Time is ticking for governments around the world to take meaningful action on two major issues facing the planet, global scientists warn.

A joint report by separate UN scientific bodies has urged leaders to follow through on tackling a pair of pressing problems: climate change and dwindling biodiversity.

They remain optimistic about the potential to simultaneously address the twin threats, but warn some fixes to warming could accelerate extinctions of plants and animals.

It's a catch-22 situation researchers and environmentalists are increasingly navigating.

A kangaroo hops across grass in Australia. The UN has urged leaders to follow through on tackling a pair of pressing problems: climate change and dwindling biodiversity.
Australia will endure some of the worst effects of climate change, scientists warn.
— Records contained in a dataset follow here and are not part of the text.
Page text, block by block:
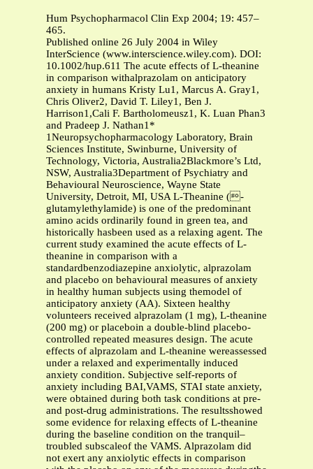
Hum Psychopharmacol Clin Exp 2004; 19: 457–
465.
Published online 26 July 2004 in Wiley
InterScience (www.interscience.wiley.com). DOI:
10.1002/hup.611 The acute effects of L-theanine
in comparison withalprazolam on anticipatory
anxiety in humans Kristy Lu1, Marcus A. Gray1,
Chris Oliver2, David T. Liley1, Ben J.
Harrison1,Cali F. Bartholomeusz1, K. Luan Phan3
and Pradeep J. Nathan1*
1Neuropsychopharmacology Laboratory, Brain
Sciences Institute, Swinburne, University of
Technology, Victoria, Australia2Blackmore’s Ltd,
NSW, Australia3Department of Psychiatry and
Behavioural Neuroscience, Wayne State
University, Detroit, MI, USA L-Theanine (-
glutamylethylamide) is one of the predominant
amino acids ordinarily found in green tea, and
historically hasbeen used as a relaxing agent. The
current study examined the acute effects of L-
theanine in comparison with a
standardbenzodiazepine anxiolytic, alprazolam
and placebo on behavioural measures of anxiety
in healthy human subjects using themodel of
anticipatory anxiety (AA). Sixteen healthy
volunteers received alprazolam (1 mg), L-theanine
(200 mg) or placeboin a double-blind placebo-
controlled repeated measures design. The acute
effects of alprazolam and L-theanine wereassessed
under a relaxed and experimentally induced
anxiety condition. Subjective self-reports of
anxiety including BAI,VAMS, STAI state anxiety,
were obtained during both task conditions at pre-
and post-drug administrations. The resultsshowed
some evidence for relaxing effects of L-theanine
during the baseline condition on the tranquil–
troubled subscaleof the VAMS. Alprazolam did
not exert any anxiolytic effects in comparison
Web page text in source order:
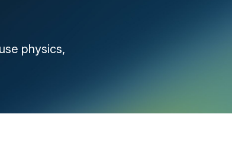
physics,
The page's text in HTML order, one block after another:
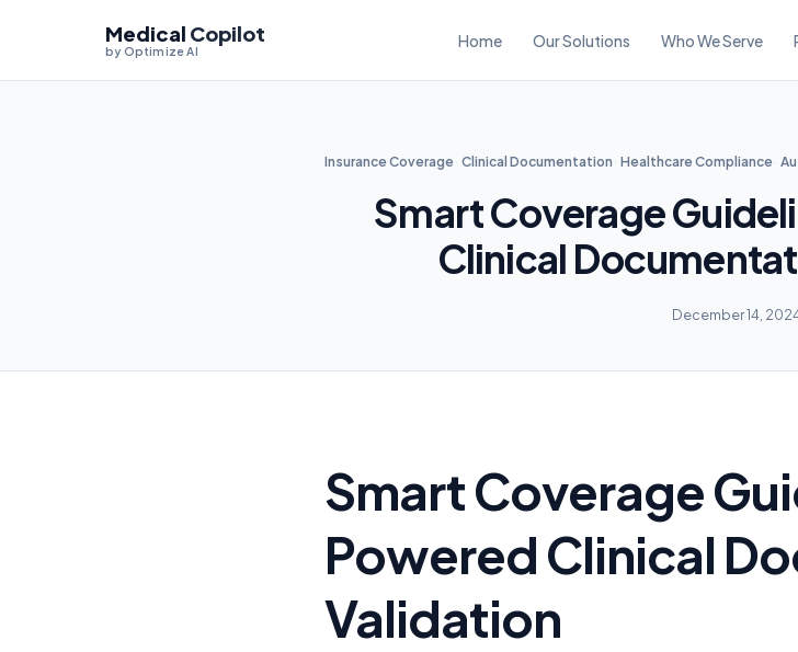
Medical Copilot
by Optimize AI
Home Our Solutions Who We Serve
Insurance Coverage Clinical Documentation Healthcare Compliance
Smart Coverage
Clinical
December 14,
Smart Coverage
Powered Clinical
Validation
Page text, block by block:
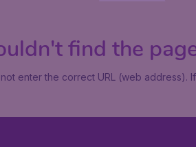
find the
enter the correct URL (web
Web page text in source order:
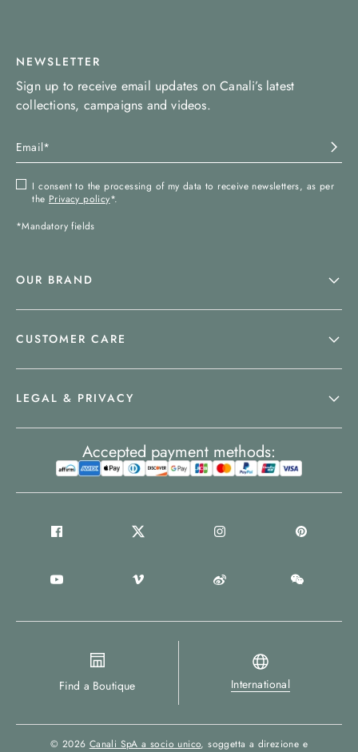
NEWSLETTER
Sign up to receive email updates on Canali’s latest
collections, campaigns and videos.
I consent to the processing of my data to receive newsletters, as per
the Privacy policy*.
*Mandatory fields
OUR BRAND
CUSTOMER CARE
LEGAL & PRIVACY
Find a Boutique International
Accepted payment methods:
© 2026 Canali SpA a socio unico, soggetta a direzione e

Source: Getty Images

For example, measures such as expansion of bioenergy crops like corn, or efforts to pull carbon dioxide from the air and bury it, could use so much land – twice the size of India - that the impact would be "fairly catastrophic on biodiversity", co-author and biologist Almut Arneth, at the Karlsruhe Institute of Technology in Germany, said.

Policy responses to climate change and biodiversity loss have long been siloed, with different government agencies responsible for each, co-author Pamela McElwee, a human ecologist at Rutgers University, added.

Shift to a more holistic approach

Like much of Earth's planetary systems, the problems are intertwined, worsen each other, and in the end hurt people, researchers wrote.

"Climate change and biodiversity loss are threatening human well-being as well as society," report co-chair Hans-Otto Portner, a German biologist who helps oversee the impacts group of the UN's Intergovernmental Panel on Climate Change, said.

Earth's naturally changing climate shaped what life developed, including humans, but once people in the industrialised world started pumping fossil fuels into the air, that triggered cascading problems, Dr Portner said.

A snail rides on the back of a turtle.
Species are losing habitat and number with worrying pace in some parts of the globe. Source: Getty Images

"It's high time to fix what we got wrong. The climate system is off-track and the biodiversity is suffering."

While some climate solutions can increase species loss, scientists said efforts to curb extinctions don't really harm the climate.

IPBES (Intergovernmental Science-Policy Platform on Biodiversity and Ecosystem Services) chair Ana Maria Hernandez Salgar stressed solutions such as nature preservation or restoration would only work in countering climate change and biodiversity loss if they were accompanied by sweeping cuts in man-made emissions.

"Transformative change in all parts of society and our economy is needed to stabilise our climate, stop biodiversity loss and chart a path to the sustainable future we want," she said.

"This will require us to address both crises together, in complementary ways."

While industrialisation has seen climate-affecting carbon emissions steadily rise, it has also resulted in an explosion of harmful chemicals affecting the natural world.

Prof Barbara Demeneix, a biologist and endocrinologist, and author of Toxic Cocktail: How Chemical Pollution Is Poisoning Our Brains, warns the growth of environmental contaminants will impact future generations.

"Chemical pollution has now reached unprecedented levels, with every child born today 'pre-contaminated' with hundreds of chemicals," she recently wrote in the Financial Times.

Aside from climate change, she describes growing chemical pollution and the loss of biodiversity as the "asteroid threats" facing the planet.